If the Company transfers jobs to any other plant located beyond fifty (50) statute air miles of the Burke Lakefront Airport, the employees of the Coit Road plants affected by such transfer shall exercise their seniority rights to remain at the Coit Road plants on whatever jobs they may be entitled to in accordance with Article VIII of the Agreement. If they are unable to remain at the Coit Road plants, they may exercise one of the options for which they are eligible under the provisions of item 3(e) of this Supplemental Agreement.

(Emphasis added). This contract modification, and others, took effect in 1979.
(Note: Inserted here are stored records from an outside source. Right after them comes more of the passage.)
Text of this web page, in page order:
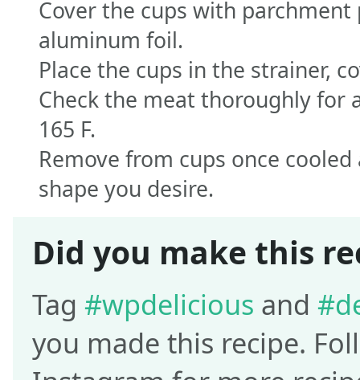
Cover the cups with
aluminum foil.
Place the cups in the strainer,
Check the meat thoroughly for
165 F.
Remove from cups once
shape you desire.
Did you make this
Tag #wpdelicious and
you made this recipe.
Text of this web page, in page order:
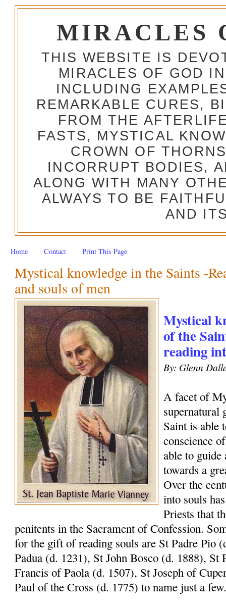
MIRACLES
THIS WEBSITE IS
MIRACLES OF GOD
INCLUDING
REMARKABLE CURES,
FROM THE
FASTS, MYSTICAL
CROWN OF
INCORRUPT BODIES,
ALONG WITH MANY
ALWAYS TO BE
AND
Home Contact Print This Page
Mystical knowledge in the Saints -
and souls of men
Mystical
of the
reading
By: Glenn
A facet of
supernatural
Saint is able
conscience
able to guide
towards a
Over the
into souls
Priests that
penitents in the Sacrament of Confession.
for the gift of reading souls are St Padre Pio
Padua (d. 1231), St John Bosco (d. 1888),
Francis of Paola (d. 1507), St Joseph of
Paul of the Cross (d. 1775) to name just a
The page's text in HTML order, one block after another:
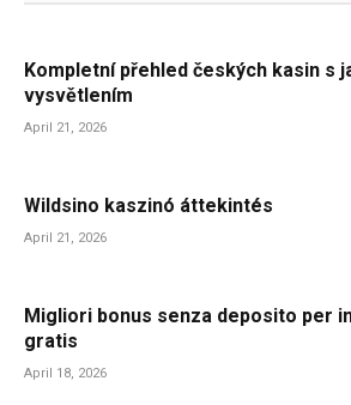
Kompletní přehled českých kasin s
vysvětlením
April 21, 2026
Wildsino kaszinó áttekintés
April 21, 2026
Migliori bonus senza deposito per
gratis
April 18, 2026
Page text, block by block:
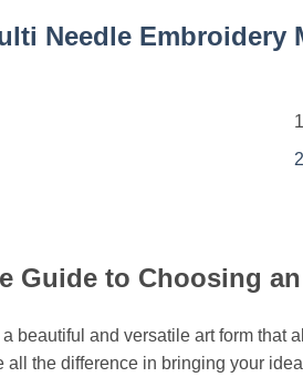
Needle
1
2
Guide to Choosing
beautiful and versatile art form that
the difference in bringing your
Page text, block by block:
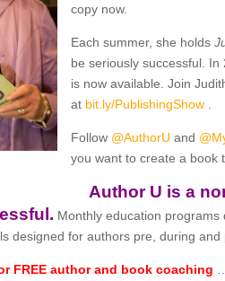
copy now.
Each summer, she holds
be seriously successful.
is now available. Join
at bit.ly/PublishingShow
Follow @AuthorU and
you want to create a book
Author U is a
Monthly education programs
designed for authors pre, during
FREE author and book coaching
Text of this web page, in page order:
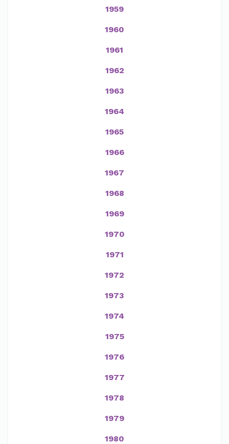
1959
1960
1961
1962
1963
1964
1965
1966
1967
1968
1969
1970
1971
1972
1973
1974
1975
1976
1977
1978
1979
1980
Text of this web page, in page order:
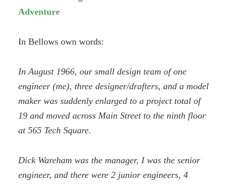
Adventure
In Bellows own words:
In August 1966, our small design team of one
engineer (me), three designer/drafters, and a model
maker was suddenly enlarged to a project total of
19 and moved across Main Street to the ninth floor
at 565 Tech Square.
Dick Wareham was the manager, I was the senior
engineer, and there were 2 junior engineers, 4

In 1981, an employee of a Cleveland plant, Robert Cowley, was displaced by the relocation of his position to another plant and, being over 55 and having in excess of 30 years with the Company, he chose to retire. When the Company notified him that, in its view, he was not entitled to severance pay since he failed to exercise his bumping rights as mandated in Paragraph 5 of the Supplemental Agreement, a grievance was instituted.3 The contractual grievance procedure consists of a three-step appeal process followed by a 60-day 'mediation period' during which the union may not strike nor the Company lockout any employee. The Mediation Committee's findings following investigation of the grievance are to be 'issued as a recommendation to both parties to th[e] Agreement,' but there is no provision for final resolution via binding arbitration. It is undisputed that this grievance was prosecuted through all stages of this procedure. However, the final result of mediation was an impasse with both parties agreeing to leave the grievance 'open and unresolved.' The only option open to the union at that point, in the absence of a finality clause or provision for arbitration, was to initiate a strike. The union decided not to strike, but to leave to the affected employees the pursuit of judicial suits under Sec. 301.

Within the next six months, the four plaintiffs in the case at bar also retired upon the transfer of their previous work to another location. They were notified by the Company that failure to exercise their bumping rights would preclude receipt of severance pay upon retirement, but plaintiffs adhered to their decisions to retire.